ExerciseSpec.spec contains a test showing a sample usage of h2 database.
The sample code and test provided are meant to be deleted when you start to develop your solution.
- Self-explanatory code – the solution must speak for itself. Multiple paragraphs explaining the solution are a sign that it isn’t straightforward enough to understand purely by reading the code. Also, you should ensure your code is correctly formatted and lints cleanly.
- Tests – the solution must be well tested and possibly using a (test-first) approach.
- Simplicity – We value simplicity as an architectural virtue and a development practice. Solutions should reflect the difficulty of the assigned task, and should NOT be overly complex. Layers of abstraction, patterns, or architectural features that aren’t called for should NOT be included.
Please include instructions about your strategy and important decisions you made. Also please answer the following questions:
- How did you meet the needs of a data scientist?
- How did you ensure data quality?
- What would need to change for the solution scale to work with a 10TB dataset with new data arriving each day?
Your submission should be a zip file containing your solution and the requested documentation.
Your submission is your own work, you will not share your submission with others (including sharing your repository on Github) and you will not otherwise engage in activities that dishonestly improve your result.

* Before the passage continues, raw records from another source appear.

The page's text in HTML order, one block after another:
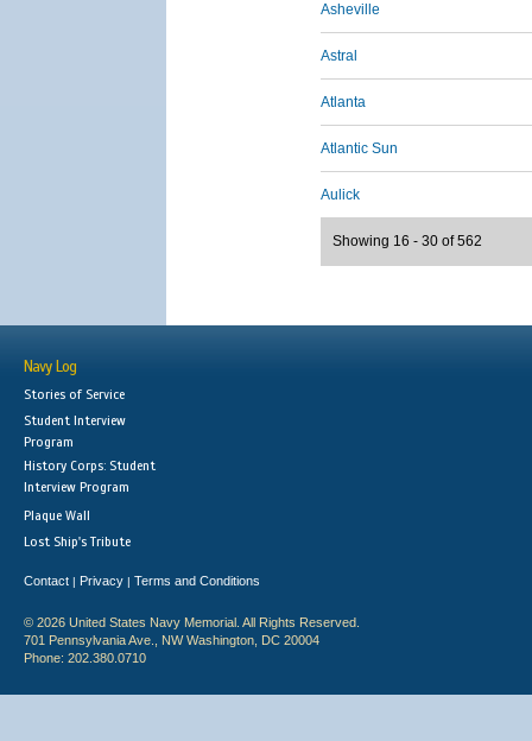
Asheville
Astral
Atlanta
Atlantic Sun
Aulick
Showing 16 - 30 of 562
Navy Log
Stories of Service
Student Interview
Program
History Corps: Student
Interview Program
Plaque Wall
Lost Ship's Tribute
Contact | Privacy | Terms and Conditions
© 2026 United States Navy Memorial. All Rights Reserved.
701 Pennsylvania Ave., NW Washington, DC 20004
Phone: 202.380.0710
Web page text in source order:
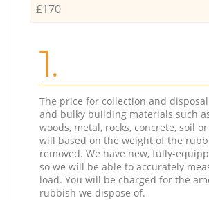
£170
1.
The price for collection and
and bulky building materials such
woods, metal, rocks, concrete, soil
will based on the weight of the
removed. We have new, fully-
so we will be able to accurately
load. You will be charged for the
rubbish we dispose of.
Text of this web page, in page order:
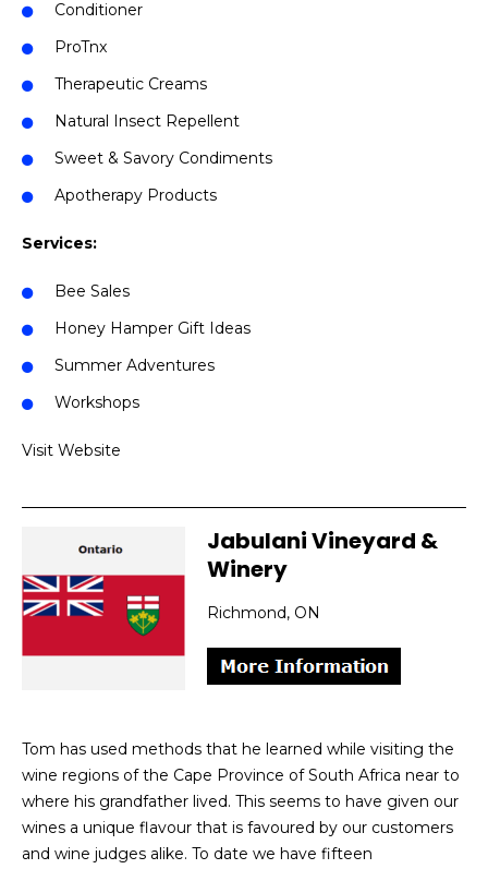
Conditioner
ProTnx
Therapeutic Creams
Natural Insect Repellent
Sweet & Savory Condiments
Apotherapy Products
Services:
Bee Sales
Honey Hamper Gift Ideas
Summer Adventures
Workshops
Visit Website
Jabulani Vineyard &
Winery
Richmond, ON
Tom has used methods that he learned while visiting the
wine regions of the Cape Province of South Africa near to
where his grandfather lived. This seems to have given our
wines a unique flavour that is favoured by our customers
and wine judges alike. To date we have fifteen
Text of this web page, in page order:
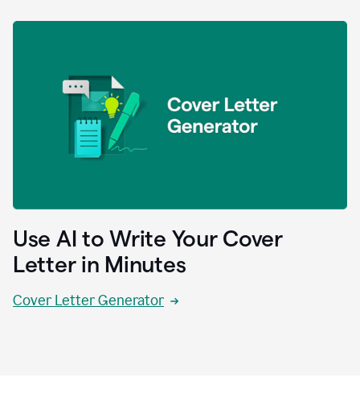
Use AI to Write Your Cover
Letter in Minutes
Cover Letter Generator
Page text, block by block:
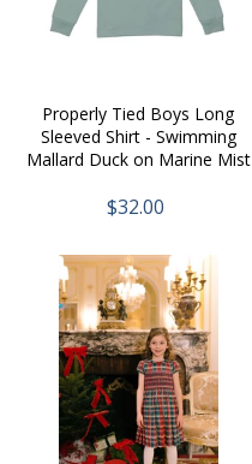
Properly Tied Boys Long
Sleeved Shirt - Swimming
Mallard Duck on Marine Mist
$32.00
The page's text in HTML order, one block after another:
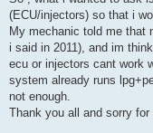
(ECU/injectors) so that i
My mechanic told me that
i said in 2011), and im
ecu or injectors cant work
system already runs
not enough.
Thank you all and sorry
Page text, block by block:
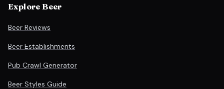
Explore Beer
Beer Reviews
Beer Establishments
Pub Crawl Generator
Beer Styles Guide
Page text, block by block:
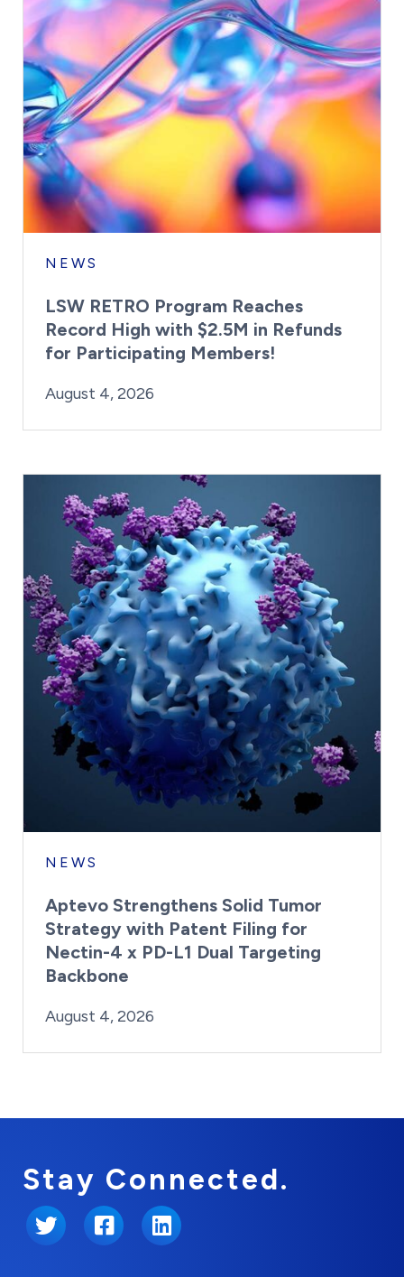
NEWS
LSW RETRO Program Reaches
Record High with $2.5M in Refunds
for Participating Members!
Posted on
August 4, 2026
NEWS
Aptevo Strengthens Solid Tumor
Strategy with Patent Filing for
Nectin-4 x PD-L1 Dual Targeting
Backbone
Posted on
August 4, 2026
Stay Connected.
Twitter FacebookLinkedIn
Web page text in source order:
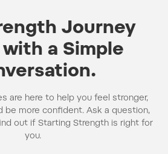
Journey
a Simple
are here to help you feel stronger,
be more confident. Ask a question,
out if Starting Strength is right for
you.
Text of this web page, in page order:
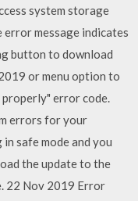
system storage
message indicates
button to download
or menu option to
error code.
errors for your
safe mode and you
the update to the
22 Nov 2019 Error
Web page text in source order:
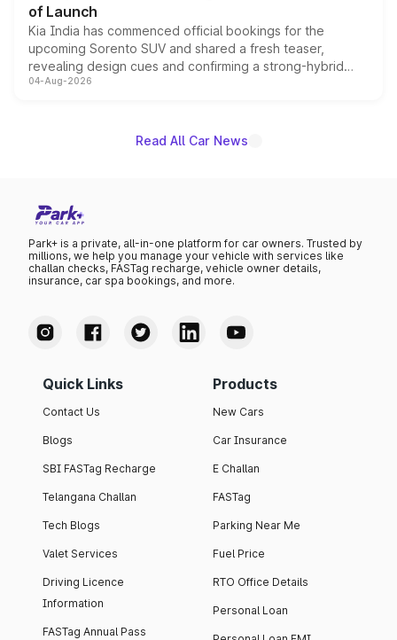
of Launch
Kia India has commenced official bookings for the
upcoming Sorento SUV and shared a fresh teaser,
revealing design cues and confirming a strong-hybrid
powertrain, though pricing and the launch date remain
04-Aug-2026
Read All Car News
Park+ is a private, all-in-one platform for car owners. Trusted by
millions, we help you manage your vehicle with services like
challan checks, FASTag recharge, vehicle owner details,
insurance, car spa bookings, and more.
Quick Links
Contact Us
Blogs
SBI FASTag Recharge
Telangana Challan
Tech Blogs
Valet Services
Driving Licence
Information
FASTag Annual Pass
Products
New Cars
Car Insurance
E Challan
FASTag
Parking Near Me
Fuel Price
RTO Office Details
Personal Loan
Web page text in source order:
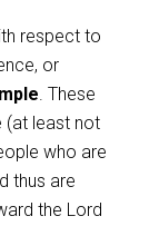
respect to
or
. These
(at least not
who are
thus are
the Lord
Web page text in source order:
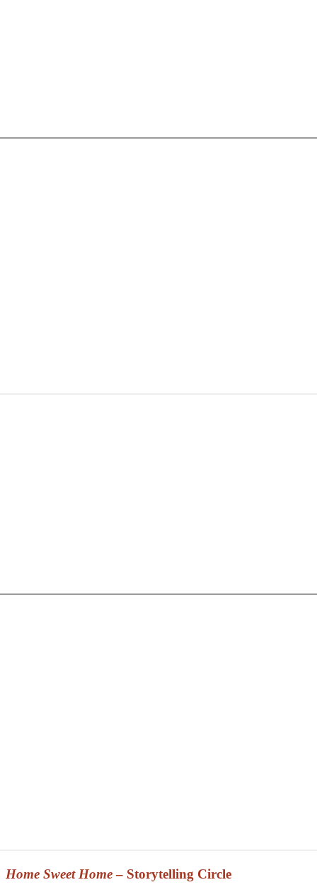
Home Sweet Home– Storytelling Circle
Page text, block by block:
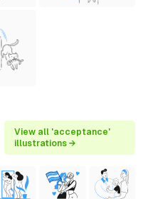
View all 'acceptance'
illustrations →
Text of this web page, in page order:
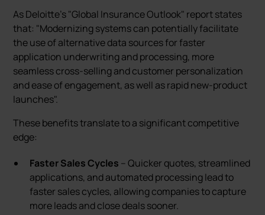
As Deloitte's "Global Insurance Outlook" report states
that: "Modernizing systems can potentially facilitate
the use of alternative data sources for faster
application underwriting and processing, more
seamless cross-selling and customer personalization
and ease of engagement, as well as rapid new-product
launches".
These benefits translate to a significant competitive
edge:
Faster Sales Cycles – Quicker quotes, streamlined
applications, and automated processing lead to
faster sales cycles, allowing companies to capture
more leads and close deals sooner.
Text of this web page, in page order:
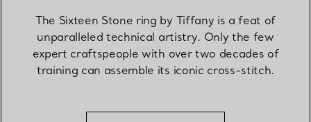
The Sixteen Stone ring by Tiffany is a feat of
unparalleled technical artistry. Only the few
expert craftspeople with over two decades of
training can assemble its iconic cross-stitch.
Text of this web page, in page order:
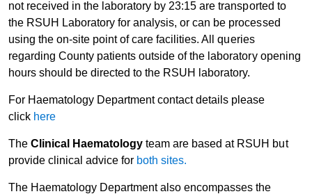
not received in the laboratory by 23:15 are transported to
the RSUH Laboratory for analysis, or can be processed
using the on-site point of care facilities. All queries
regarding County patients outside of the laboratory opening
hours should be directed to the RSUH laboratory.
For Haematology Department contact details please
click here
TheClinical Haematology team are based at RSUH but
provide clinical advice for both sites.
The Haematology Department also encompasses the
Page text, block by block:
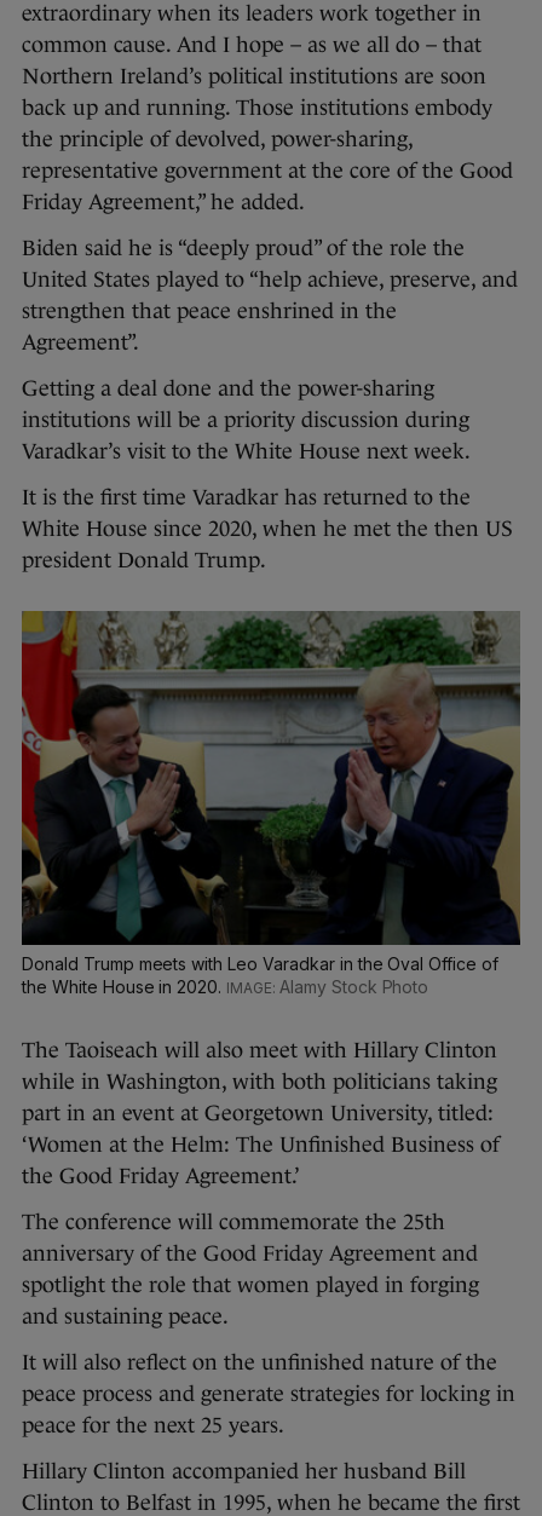
extraordinary when its leaders work together in
common cause. And I hope – as we all do – that
Northern Ireland’s political institutions are soon
back up and running. Those institutions embody
the principle of devolved, power-sharing,
representative government at the core of the Good
Friday Agreement,” he added.
Biden said he is “deeply proud” of the role the
United States played to “help achieve, preserve, and
strengthen that peace enshrined in the
Agreement”.
Getting a deal done and the power-sharing
institutions will be a priority discussion during
Varadkar’s visit to the White House next week.
It is the first time Varadkar has returned to the
White House since 2020, when he met the then US
president Donald Trump.
Donald Trump meets with Leo Varadkar in the Oval Office of
the White House in 2020.
Alamy Stock Photo
The Taoiseach will also meet with Hillary Clinton
while in Washington, with both politicians taking
part in an event at Georgetown University, titled:
‘Women at the Helm: The Unfinished Business of
the Good Friday Agreement.’
The conference will commemorate the 25th
anniversary of the Good Friday Agreement and
spotlight the role that women played in forging
and sustaining peace.
It will also reflect on the unfinished nature of the
peace process and generate strategies for locking in
peace for the next 25 years.
Hillary Clinton accompanied her husband Bill
Clinton to Belfast in 1995, when he became the first
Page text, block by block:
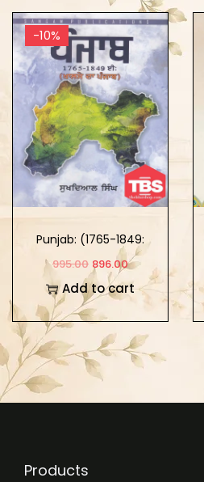
-10%
Punjab: (1765-1849:
Khalse Da Punjab)
Part-2
995.00 896.00
Add to cart
Products
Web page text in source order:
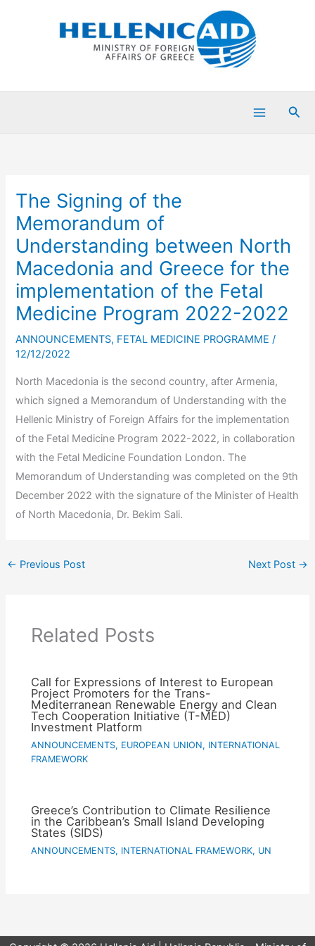
The Signing of the
Memorandum of
Understanding between North
Macedonia and Greece for the
implementation of the Fetal
Medicine Program 2022-2022
ANNOUNCEMENTS, FETAL MEDICINE PROGRAMME /
12/12/2022
North Macedonia is the second country, after Armenia,
which signed a Memorandum of Understanding with the
Hellenic Ministry of Foreign Affairs for the implementation
of the Fetal Medicine Program 2022-2022, in collaboration
with the Fetal Medicine Foundation London. The
Memorandum of Understanding was completed on the 9th
December 2022 with the signature of the Minister of Health
of North Macedonia, Dr. Bekim Sali.
← Previous Post Next Post →
Related Posts
Call for Expressions of Interest to European
Project Promoters for the Trans-
Mediterranean Renewable Energy and Clean
Tech Cooperation Initiative (T-MED)
Investment Platform
ANNOUNCEMENTS, EUROPEAN UNION, INTERNATIONAL
FRAMEWORK
Greece’s Contribution to Climate Resilience
in the Caribbean’s Small Island Developing
States (SIDS)
ANNOUNCEMENTS, INTERNATIONAL FRAMEWORK, UN
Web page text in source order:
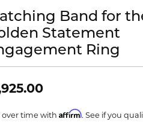
Vlora Bridal
Waterford
Wedgwood
WOLF
Band for
Statement
Ring
over time with Affirm. See if you
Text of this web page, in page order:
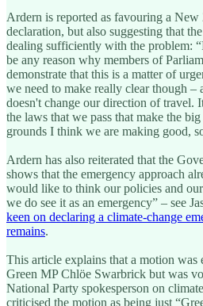
Ardern is reported as favouring a
declaration, but also suggesting that
dealing sufficiently with the problem:
be any reason why members of
demonstrate that this is a matter of
we need to make really clear though –
doesn't change our direction of travel.
the laws that we pass that make the
grounds I think we are making good,
Ardern has also reiterated that the
shows that the emergency approach
would like to think our policies and
we do see it as an emergency” – see
keen on declaring a climate-change
remains.
This article explains that a motion was
Green MP Chlöe Swarbrick but was
National Party spokesperson on
criticised the motion as being just
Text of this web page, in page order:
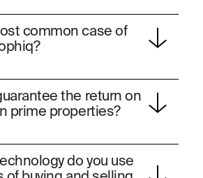
in 2019 by three visionary
Roberto García, Rogelio López
the company has become a
and unique homes,
quality, location and elegance.
Founder & CEO. Entrepreneur and
of strategy for the money transfer
common case of
have different investment
buy prime real estate as their
buy prime real estate as an
the return on
prime properties?
team performs a
of each property using
do you use
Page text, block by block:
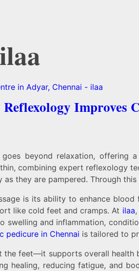
Improves
beyond relaxation, offering
combining expert reflexology
as they are pampered. Through this
is its ability to enhance
like cold feet and cramps. At ilaa
swelling and inflammation,
pedicure in Chennai is tailored to
feet—it supports overall health
healing, reducing fatigue, and
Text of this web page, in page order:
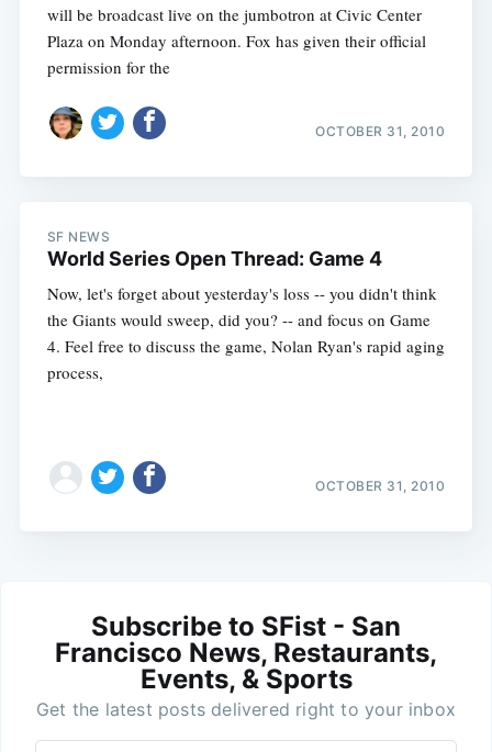
will be broadcast live on the jumbotron at Civic Center
Plaza on Monday afternoon. Fox has given their official
permission for the
OCTOBER 31, 2010
SF NEWS
World Series Open Thread: Game 4
Now, let's forget about yesterday's loss -- you didn't think
the Giants would sweep, did you? -- and focus on Game
4. Feel free to discuss the game, Nolan Ryan's rapid aging
process,
OCTOBER 31, 2010
Subscribe to SFist - San
Francisco News, Restaurants,
Events, & Sports
Get the latest posts delivered right to your inbox
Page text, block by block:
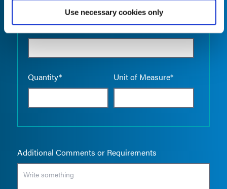
Use necessary cookies only
Product Name*
Quantity* Unit of Measure*
Empty
Additional Comments or Requirements
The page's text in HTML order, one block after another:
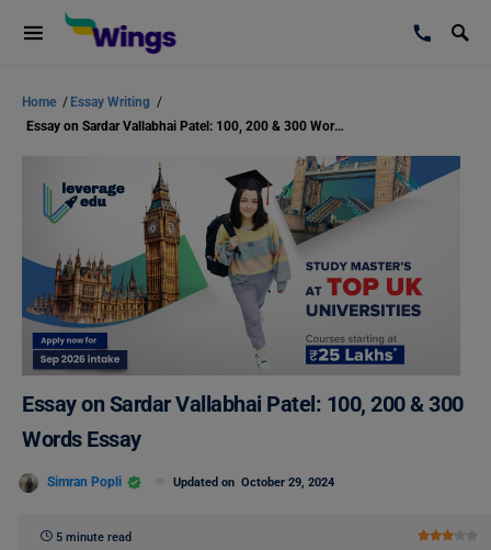
Home / Essay Writing /
Essay on Sardar Vallabhai Patel: 100, 200 & 300 Words Essay
Essay on Sardar Vallabhai Patel: 100, 200 & 300
Words Essay
Simran Popli Updated on October 29, 2024
5 minute read

We are expecting you to succeed in this phase, so the next phase is an interview where we are expecting that you can show and run your solution on your end. You walk us through your solution and we're going to provide feedback and discuss any choices that you made. Apart from the exercise, we'll have a conversation about your experience, and you'll let us know in detail your past challenges and your future expectations. Good Luck!